NVMe sometimes lost on reboot - pcie_aspm=off influence

Dear NVidia Team

We have a custom Orin NX carrier board where we see the issue, that sometimes, during the execution of initrd after a reboot, the nvme0n1p1 is not found and the system boots into a bash shell. Here the log files for the non-working and the working case:
dmesg_not_working.txt (41.3 KB)
dmesg_working.txt (66.6 KB)

We see the following error in the not working case:

[ 9.023576] arm-smmu 12000000.iommu: Unhandled context fault: fsr=0x402, iova=0x00000000, fsynr=0x11, cbfrsynra=0x1013, cb=2
[ 9.023831] tegra-mc 2c00000.memory-controller: pcie4w: secure write @0x00000003ffffff00: VPR violation ((null))

After removing the Kernel argument “pcie_aspm=off” which we used so far, the NVMe is always recognized.
We are testing JetPack 6.0 GA with the standard kernel.
Any idea why this kernel argument leads to this issue?
Thank you.

Kind regards

I guess even the nvme drive itself is related to this issue.

Could you also try other brand of nvme SSD too? And please share us what is the one you are using now.

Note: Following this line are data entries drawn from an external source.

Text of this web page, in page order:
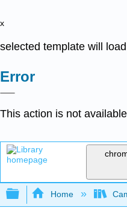
x
selected template will
Error
This action is not
Expand/collapse
Home
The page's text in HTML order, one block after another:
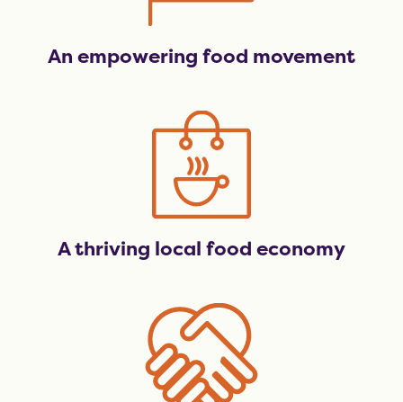
An empowering food movement
A thriving local food economy
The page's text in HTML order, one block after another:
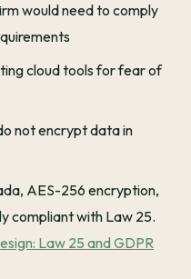
would need to comply
cloud tools for fear of
not encrypt data in
AES-256 encryption,
compliant with Law 25.
Law 25 and GDPR
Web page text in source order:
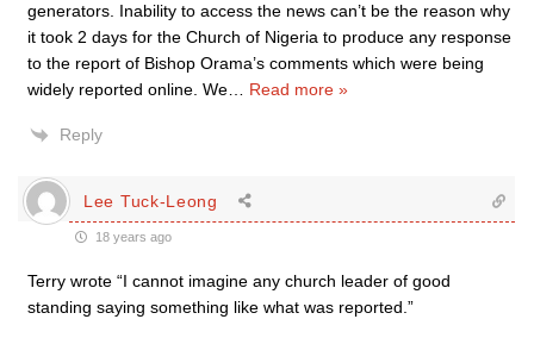
generators. Inability to access the news can’t be the reason why
it took 2 days for the Church of Nigeria to produce any response
to the report of Bishop Orama’s comments which were being
widely reported online. We
Read more »
Reply
Lee Tuck-Leong
18 years ago
Terry wrote “I cannot imagine any church leader of good
standing saying something like what was reported.”
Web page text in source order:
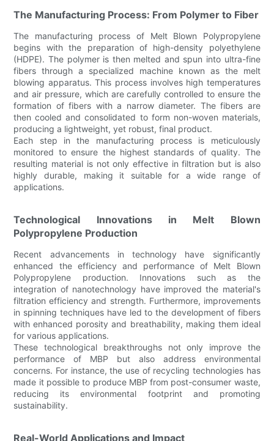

Also, does this issue happen on NV devkit?

Dear WayneWWW

The SSD is an Apacer PV920-M280. We will check on the DevKit and also different SSDs and come back to you.
Thank you.

1 Like

Is this still an issue to support? Any result can be shared?

Hi kayccc

Sorry for the late answer.
We just checked today with the same SSD on the DevKit and we can see the same issue.
Using a different brand of NVMe SSD, we do not see this behavior.

Best regards